My Diabetes Inklings

Checking my Privilege

I have a secret. I feel like a fraud living with diabetes. Healthcare professionals are constantly telling me that my diabetes is too “well-managed”, or that my A1c is reflective of a person without diabetes or that I’m a “boring patient”. Is it even possible to have imposter syndrome when it comes to life with diabetes?

We know that my type of diabetes is slightly different to the norm. Technically classed as type 1b, my diabetes doesn’t seem to be an autoimmune condition and my pancreas is still producing residual amounts of insulin. I believe that this protects me from getting DKA (pure speculation here). It’s the best of a bad situation.

I worry about taking an ableist view of living with diabetes when I talk about it. Everyone’s diabetes and their journeys are different. While some are able to complete ultra marathons in spite of diabetes, others view diabetes as disabling with how disruptive it is to their lives. I am also acutely aware of the privilege I have of being able to access subsidised insulin, insulin pump consumables and CGM (for now) and afford private health insurance (barely) to get an insulin pump. These technology are what helps me to keep my diabetes in check. Without it, I might not be that “boring patient” who is so “well-controlled”, it’s like I don’t have diabetes.

On the other hand, it has taken a long time to get to this point with years of self-advocacy, tears and frustration under my belt. I’ve had healthcare professionals tell me I’m in denial when I’ve tried to advocate for myself and ask questions. I’ve been tangled in red tape simply because our healthcare system allocates funding and resources based on a nice little tick box diagnosis rather than medical needs. I’m just one of the lucky ones who found light at the end of the tunnel through lots of peer support, trial and error, patience and resilience.

But I think I’ve reached the point where my story has been told to death. Now I feel like quietly checking my privilege and stepping aside. There are so many other stories from people with diabetes who are doing amazing things, navigating their own challenges and who are fabulous story tellers. I see my role now as trying to amplify their voices to keep the slow burn of diabetes advocacy going. And in part, it’s been great see this happening organically and connect with fresh faced diabetes advocates within the community. It’s time for me to let go.
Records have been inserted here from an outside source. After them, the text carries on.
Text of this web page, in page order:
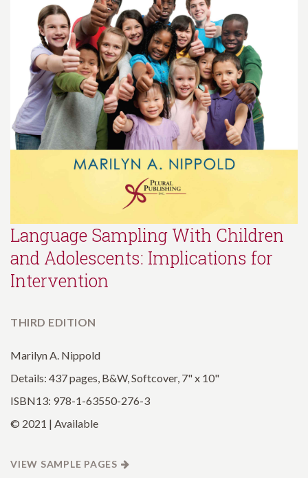
Language Sampling With Children
and Adolescents: Implications for
Intervention
THIRD EDITION
Marilyn A. Nippold
Details: 437 pages, B&W, Softcover, 7" x 10"
ISBN13: 978-1-63550-276-3
© 2021 | Available
VIEW SAMPLE PAGES
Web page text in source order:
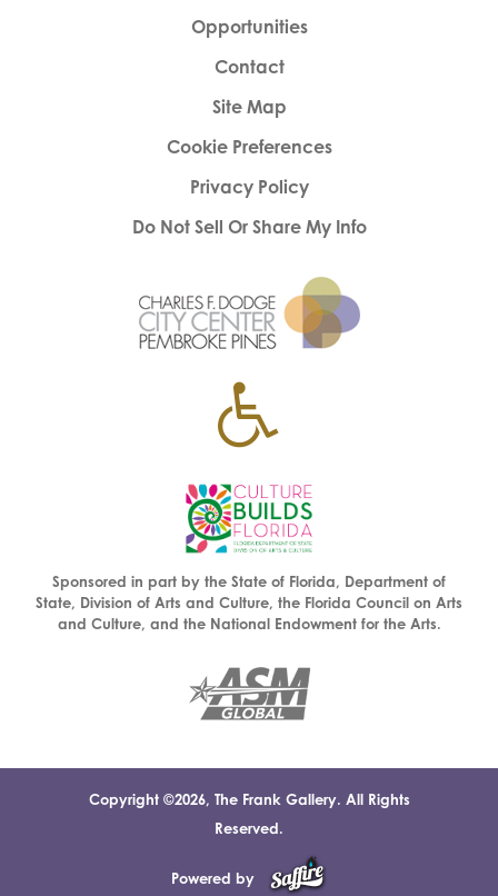
Opportunities
Contact
Site Map
Cookie Preferences
Privacy Policy
Do Not Sell Or Share My Info
Sponsored in part by the State of Florida, Department of
State, Division of Arts and Culture, the Florida Council on Arts
and Culture, and the National Endowment for the Arts.
Copyright ©2026, The Frank Gallery. All Rights
Reserved.
Powered by
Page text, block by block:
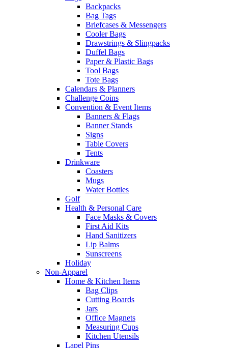
Backpacks
Bag Tags
Briefcases & Messengers
Cooler Bags
Drawstrings & Slingpacks
Duffel Bags
Paper & Plastic Bags
Tool Bags
Tote Bags
Calendars & Planners
Challenge Coins
Convention & Event Items
Banners & Flags
Banner Stands
Signs
Table Covers
Tents
Drinkware
Coasters
Mugs
Water Bottles
Golf
Health & Personal Care
Face Masks & Covers
First Aid Kits
Hand Sanitizers
Lip Balms
Sunscreens
Holiday
Non-Apparel
Home & Kitchen Items
Bag Clips
Cutting Boards
Jars
Office Magnets
Measuring Cups
Kitchen Utensils
Lapel Pins
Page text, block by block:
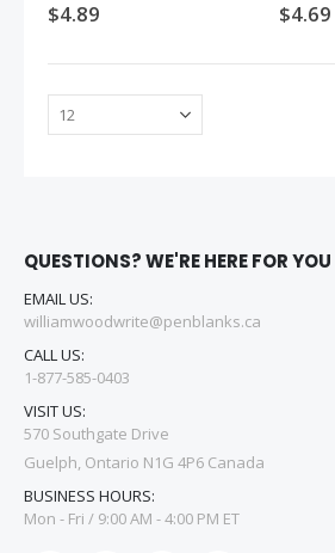
$4.89 $4.69
QUESTIONS? WE'RE HERE FOR YOU
EMAIL US:
williamwoodwrite@penblanks.ca
CALL US:
1-877-585-0403
VISIT US:
570 Southgate Drive
Guelph, Ontario N1G 4P6 Canada
BUSINESS HOURS:
Mon - Fri / 9:00 AM - 4:00 PM ET
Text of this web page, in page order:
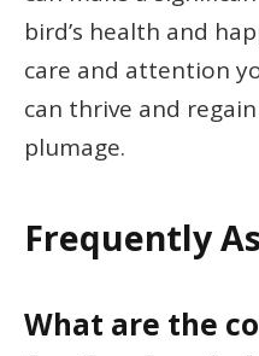
bird’s health and
care and attention
can thrive and
plumage.
Frequently
What are the
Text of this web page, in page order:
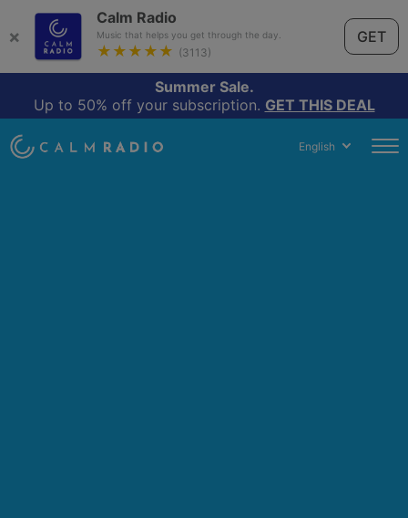
×
Calm Radio
Music that helps you get through the day.
★★★★★ (3113)
GET
Summer Sale.
Up to 50% off your subscription. GET THIS DEAL
English
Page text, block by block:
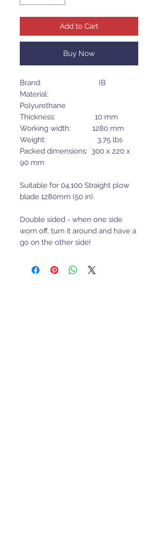
Add to Cart
Buy Now
Brand: IB
Material:
Polyurethane
Thickness: 10 mm
Working width: 1280 mm
Weight: 3.75 lbs
Packed dimensions: 300 x 220 x
90 mm
Suitable for 04.100 Straight plow
blade 1280mm (50 in).
Double sided - when one side
worn off, turn it around and have a
go on the other side!
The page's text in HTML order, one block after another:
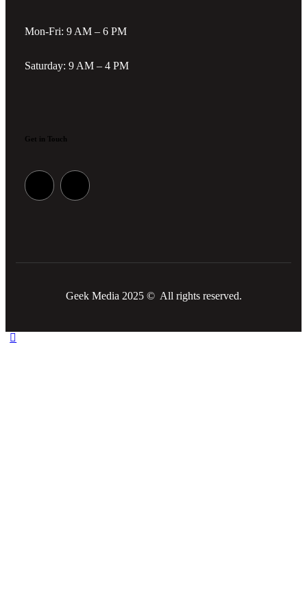
Mon-Fri: 9 AM – 6 PM
Saturday: 9 AM – 4 PM
Get in Touch
Geek Media 2025 © All rights reserved.
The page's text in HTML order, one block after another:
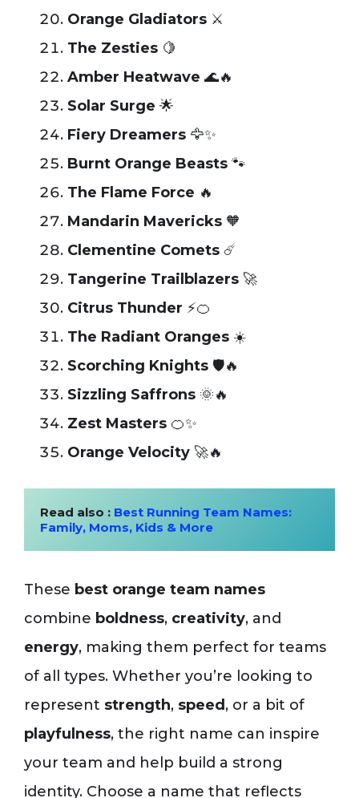
Orange Gladiators ⚔️
The Zesties 🍋
Amber Heatwave 🌊🔥
Solar Surge 🌟
Fiery Dreamers 🦅✨
Burnt Orange Beasts 🐾
The Flame Force 🔥
Mandarin Mavericks 🧡
Clementine Comets ☄️
Tangerine Trailblazers 🚀
Citrus Thunder ⚡🍊
The Radiant Oranges ☀️
Scorching Knights 🛡️🔥
Sizzling Saffrons 🌞🔥
Zest Masters 🍊✨
Orange Velocity 🚀🔥
Read also : Best Running Team Names:
Family, Moms, Kids & More
These best orange team names
combine boldness, creativity, and
energy, making them perfect for teams
of all types. Whether you’re looking to
represent strength, speed , or a bit of
playfulness, the right name can inspire
your team and help build a strong
identity. Choose a name that reflects
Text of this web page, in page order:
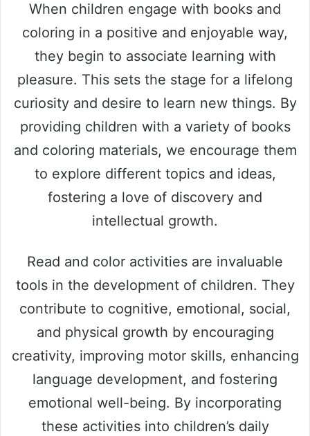
When children engage with books and
coloring in a positive and enjoyable way,
they begin to associate learning with
pleasure. This sets the stage for a lifelong
curiosity and desire to learn new things. By
providing children with a variety of books
and coloring materials, we encourage them
to explore different topics and ideas,
fostering a love of discovery and
intellectual growth.
Read and color activities are invaluable
tools in the development of children. They
contribute to cognitive, emotional, social,
and physical growth by encouraging
creativity, improving motor skills, enhancing
language development, and fostering
emotional well-being. By incorporating
these activities into children’s daily
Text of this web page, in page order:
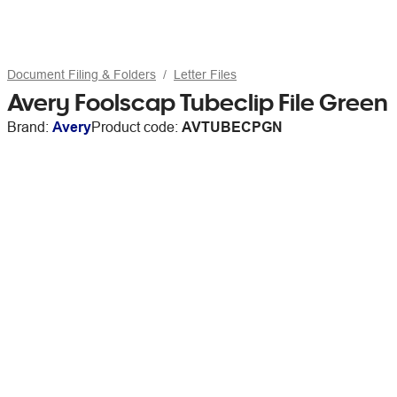
Document Filing & Folders Letter Files
Avery Foolscap Tubeclip File Green
Brand: AveryProduct code: AVTUBECPGN

2 thoughts on “Checking my Privilege”

  1. Ashley, I think you get to do whatever you wish with advocacy. I am also privileged, more by age than an economic privilege. I advocate for my grandchildren and their children’s children. I know my mom advocated for my future when I did not have diabetes. But now that I have had it for 48 years, I know her tiny difference means the world to me.

    1. That’s beautiful Rick and reminds that every drop in the ocean creates a ripple effect. Thank you. I think I’m ready to change the way I do advocacy, I just don’t know how/in what way that would look like. I’d love to keep finding, supporting and amplifying the new stories that emerge through the community.